[REQUIREMENT] An exact reproduction of all the data is needed, with no images in it.

Data extracted from a collection
···

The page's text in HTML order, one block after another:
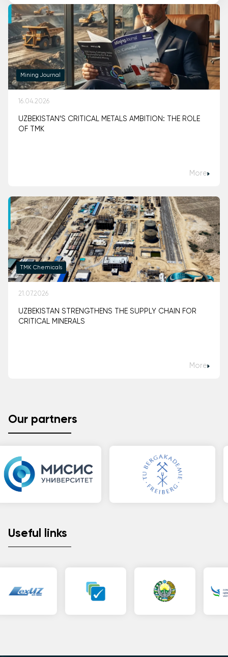
Mining Journal
16.04.2026
UZBEKISTAN’S CRITICAL METALS AMBITION: THE ROLE
OF TMK
More
TMK Chemicals
21.07.2026
UZBEKISTAN STRENGTHENS THE SUPPLY CHAIN FOR
CRITICAL MINERALS
More
Our partners
Useful links

···

[OUTPUT FOR THIS TASK]
The page's text in HTML order, one block after another:
Mining Journal
16.04.2026
UZBEKISTAN’S CRITICAL METALS AMBITION: THE ROLE
OF TMK
More
TMK Chemicals
21.07.2026
UZBEKISTAN STRENGTHENS THE SUPPLY CHAIN FOR
CRITICAL MINERALS
More
Our partners
Useful links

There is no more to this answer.